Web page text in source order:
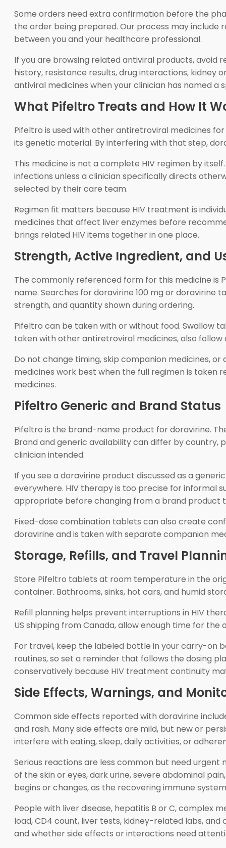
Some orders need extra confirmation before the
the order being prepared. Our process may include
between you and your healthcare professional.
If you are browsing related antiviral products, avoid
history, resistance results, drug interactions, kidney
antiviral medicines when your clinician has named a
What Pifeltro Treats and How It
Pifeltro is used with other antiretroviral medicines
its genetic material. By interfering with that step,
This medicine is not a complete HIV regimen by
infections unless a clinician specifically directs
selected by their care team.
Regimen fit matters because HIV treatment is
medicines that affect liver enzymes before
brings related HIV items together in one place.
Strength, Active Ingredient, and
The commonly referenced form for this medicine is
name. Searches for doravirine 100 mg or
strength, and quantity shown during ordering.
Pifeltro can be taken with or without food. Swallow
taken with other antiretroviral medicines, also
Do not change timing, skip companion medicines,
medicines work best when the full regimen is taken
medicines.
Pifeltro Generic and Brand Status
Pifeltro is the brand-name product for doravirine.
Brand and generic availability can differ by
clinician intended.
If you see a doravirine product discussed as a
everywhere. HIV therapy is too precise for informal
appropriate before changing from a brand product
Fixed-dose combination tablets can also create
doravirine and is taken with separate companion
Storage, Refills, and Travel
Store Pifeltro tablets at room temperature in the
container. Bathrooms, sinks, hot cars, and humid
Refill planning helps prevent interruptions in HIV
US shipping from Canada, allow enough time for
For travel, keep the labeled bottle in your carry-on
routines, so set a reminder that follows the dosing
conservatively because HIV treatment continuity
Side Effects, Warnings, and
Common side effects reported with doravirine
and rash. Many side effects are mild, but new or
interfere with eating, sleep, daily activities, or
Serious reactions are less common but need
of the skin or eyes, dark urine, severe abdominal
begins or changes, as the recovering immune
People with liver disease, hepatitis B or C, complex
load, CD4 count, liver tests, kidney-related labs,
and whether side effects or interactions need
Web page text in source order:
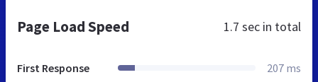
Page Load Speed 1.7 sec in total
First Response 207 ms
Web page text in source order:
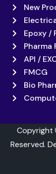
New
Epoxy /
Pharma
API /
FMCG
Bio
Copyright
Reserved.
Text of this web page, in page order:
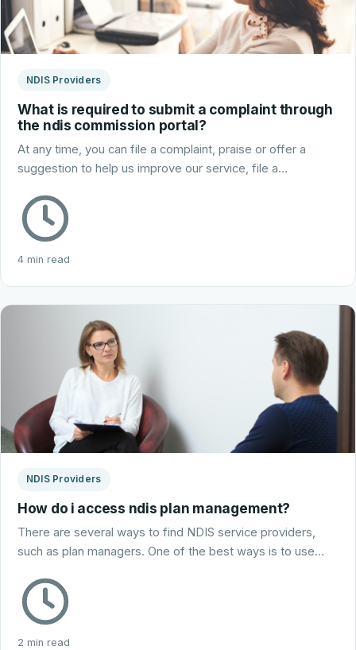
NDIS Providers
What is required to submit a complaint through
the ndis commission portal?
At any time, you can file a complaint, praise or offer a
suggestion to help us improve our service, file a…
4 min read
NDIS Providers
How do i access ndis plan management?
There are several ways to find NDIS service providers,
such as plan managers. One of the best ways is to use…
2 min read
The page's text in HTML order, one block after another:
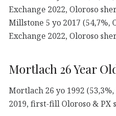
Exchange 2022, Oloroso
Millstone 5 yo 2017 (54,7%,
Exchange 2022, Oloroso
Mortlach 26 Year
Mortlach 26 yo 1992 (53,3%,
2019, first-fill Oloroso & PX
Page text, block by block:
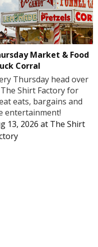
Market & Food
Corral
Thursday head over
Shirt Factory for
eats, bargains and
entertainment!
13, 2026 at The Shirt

- _Required action_:
Type the entries again verbatim. Drop the images.

- _Written reply_:
Web page text in source order:
Some orders need extra confirmation before the
the order being prepared. Our process may include
between you and your healthcare professional.
If you are browsing related antiviral products, avoid
history, resistance results, drug interactions, kidney
antiviral medicines when your clinician has named a
What Pifeltro Treats and How It
Pifeltro is used with other antiretroviral medicines
its genetic material. By interfering with that step,
This medicine is not a complete HIV regimen by
infections unless a clinician specifically directs
selected by their care team.
Regimen fit matters because HIV treatment is
medicines that affect liver enzymes before
brings related HIV items together in one place.
Strength, Active Ingredient, and
The commonly referenced form for this medicine is
name. Searches for doravirine 100 mg or
strength, and quantity shown during ordering.
Pifeltro can be taken with or without food. Swallow
taken with other antiretroviral medicines, also
Do not change timing, skip companion medicines,
medicines work best when the full regimen is taken
medicines.
Pifeltro Generic and Brand Status
Pifeltro is the brand-name product for doravirine.
Brand and generic availability can differ by
clinician intended.
If you see a doravirine product discussed as a
everywhere. HIV therapy is too precise for informal
appropriate before changing from a brand product
Fixed-dose combination tablets can also create
doravirine and is taken with separate companion
Storage, Refills, and Travel
Store Pifeltro tablets at room temperature in the
container. Bathrooms, sinks, hot cars, and humid
Refill planning helps prevent interruptions in HIV
US shipping from Canada, allow enough time for
For travel, keep the labeled bottle in your carry-on
routines, so set a reminder that follows the dosing
conservatively because HIV treatment continuity
Side Effects, Warnings, and
Common side effects reported with doravirine
and rash. Many side effects are mild, but new or
interfere with eating, sleep, daily activities, or
Serious reactions are less common but need
of the skin or eyes, dark urine, severe abdominal
begins or changes, as the recovering immune
People with liver disease, hepatitis B or C, complex
load, CD4 count, liver tests, kidney-related labs,
and whether side effects or interactions need
Web page text in source order:
Page Load Speed 1.7 sec in total
First Response 207 ms
Web page text in source order:
New
Epoxy /
Pharma
API /
FMCG
Bio
Copyright
Reserved.
Text of this web page, in page order:
NDIS Providers
What is required to submit a complaint through
the ndis commission portal?
At any time, you can file a complaint, praise or offer a
suggestion to help us improve our service, file a…
4 min read
NDIS Providers
How do i access ndis plan management?
There are several ways to find NDIS service providers,
such as plan managers. One of the best ways is to use…
2 min read
The page's text in HTML order, one block after another:
Exchange 2022, Oloroso
Millstone 5 yo 2017 (54,7%,
Exchange 2022, Oloroso
Mortlach 26 Year
Mortlach 26 yo 1992 (53,3%,
2019, first-fill Oloroso & PX
Page text, block by block:
Market & Food
Corral
Thursday head over
Shirt Factory for
eats, bargains and
entertainment!
13, 2026 at The Shirt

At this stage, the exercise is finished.